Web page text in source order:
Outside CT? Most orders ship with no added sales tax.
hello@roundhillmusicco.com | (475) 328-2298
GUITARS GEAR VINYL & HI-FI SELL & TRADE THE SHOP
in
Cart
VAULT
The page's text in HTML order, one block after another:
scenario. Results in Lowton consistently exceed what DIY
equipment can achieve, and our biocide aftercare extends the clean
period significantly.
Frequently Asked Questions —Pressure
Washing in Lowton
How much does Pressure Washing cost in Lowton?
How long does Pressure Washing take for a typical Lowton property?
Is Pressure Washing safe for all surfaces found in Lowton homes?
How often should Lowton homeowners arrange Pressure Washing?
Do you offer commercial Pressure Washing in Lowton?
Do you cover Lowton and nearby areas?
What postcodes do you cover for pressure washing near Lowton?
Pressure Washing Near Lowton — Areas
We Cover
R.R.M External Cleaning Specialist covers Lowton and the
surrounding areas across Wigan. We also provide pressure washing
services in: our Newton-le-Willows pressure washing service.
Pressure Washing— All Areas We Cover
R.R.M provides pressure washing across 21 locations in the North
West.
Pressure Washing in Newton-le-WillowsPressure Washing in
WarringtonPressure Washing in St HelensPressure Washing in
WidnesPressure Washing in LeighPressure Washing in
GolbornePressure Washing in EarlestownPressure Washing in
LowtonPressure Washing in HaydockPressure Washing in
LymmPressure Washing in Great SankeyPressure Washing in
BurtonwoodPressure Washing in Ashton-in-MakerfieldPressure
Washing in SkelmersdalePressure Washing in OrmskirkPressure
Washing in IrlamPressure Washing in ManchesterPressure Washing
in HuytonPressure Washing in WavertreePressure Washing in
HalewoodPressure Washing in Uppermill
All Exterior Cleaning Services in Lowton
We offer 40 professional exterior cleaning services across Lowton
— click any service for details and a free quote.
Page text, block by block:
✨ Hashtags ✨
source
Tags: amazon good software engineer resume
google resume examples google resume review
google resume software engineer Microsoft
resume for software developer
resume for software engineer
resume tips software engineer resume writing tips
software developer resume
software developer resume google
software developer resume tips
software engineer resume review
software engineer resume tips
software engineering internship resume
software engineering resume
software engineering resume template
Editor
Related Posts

■ ■ ■

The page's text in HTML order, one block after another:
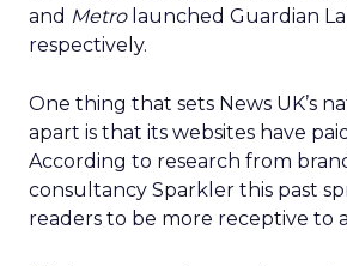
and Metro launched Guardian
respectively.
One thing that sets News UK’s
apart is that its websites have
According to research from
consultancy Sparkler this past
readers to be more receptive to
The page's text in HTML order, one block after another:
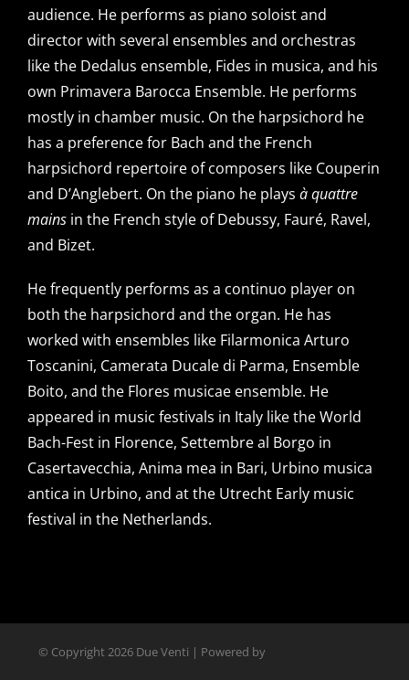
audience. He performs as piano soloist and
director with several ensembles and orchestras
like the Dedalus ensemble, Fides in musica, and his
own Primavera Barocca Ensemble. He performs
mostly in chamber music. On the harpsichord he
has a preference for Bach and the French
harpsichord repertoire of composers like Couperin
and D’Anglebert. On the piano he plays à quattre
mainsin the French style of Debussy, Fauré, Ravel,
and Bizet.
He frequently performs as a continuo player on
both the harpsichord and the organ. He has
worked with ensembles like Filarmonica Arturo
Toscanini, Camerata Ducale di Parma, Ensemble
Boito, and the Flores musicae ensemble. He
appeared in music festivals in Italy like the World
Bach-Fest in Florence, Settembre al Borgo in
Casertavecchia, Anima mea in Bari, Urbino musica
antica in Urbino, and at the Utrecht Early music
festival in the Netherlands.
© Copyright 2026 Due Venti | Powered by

■ ■ ■

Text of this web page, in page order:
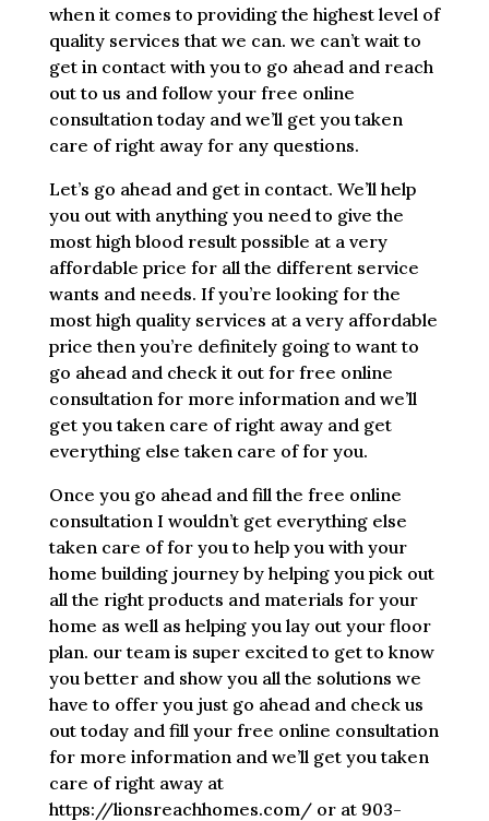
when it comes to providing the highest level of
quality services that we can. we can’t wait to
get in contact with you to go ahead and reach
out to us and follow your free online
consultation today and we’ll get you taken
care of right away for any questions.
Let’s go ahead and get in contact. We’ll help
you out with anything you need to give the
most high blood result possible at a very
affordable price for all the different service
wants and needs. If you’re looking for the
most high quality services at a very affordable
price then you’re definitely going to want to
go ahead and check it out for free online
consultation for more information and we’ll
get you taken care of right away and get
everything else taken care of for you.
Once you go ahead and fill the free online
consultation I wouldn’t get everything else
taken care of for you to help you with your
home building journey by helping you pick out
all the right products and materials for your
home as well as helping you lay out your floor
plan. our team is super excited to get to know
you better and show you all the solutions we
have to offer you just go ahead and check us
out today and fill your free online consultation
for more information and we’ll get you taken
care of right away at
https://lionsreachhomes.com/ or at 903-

■ ■ ■

### What to do
Repeat the entries above verbatim, but only from the line that has "LymmPressure Washing in" down to the line that has "Related Posts", inclusive.

### Your response
LymmPressure Washing in Great SankeyPressure Washing in
BurtonwoodPressure Washing in Ashton-in-MakerfieldPressure
Washing in SkelmersdalePressure Washing in OrmskirkPressure
Washing in IrlamPressure Washing in ManchesterPressure Washing
in HuytonPressure Washing in WavertreePressure Washing in
HalewoodPressure Washing in Uppermill
All Exterior Cleaning Services in Lowton
We offer 40 professional exterior cleaning services across Lowton
— click any service for details and a free quote.
Page text, block by block:
✨ Hashtags ✨
source
Tags: amazon good software engineer resume
google resume examples google resume review
google resume software engineer Microsoft
resume for software developer
resume for software engineer
resume tips software engineer resume writing tips
software developer resume
software developer resume google
software developer resume tips
software engineer resume review
software engineer resume tips
software engineering internship resume
software engineering resume
software engineering resume template
Editor
Related Posts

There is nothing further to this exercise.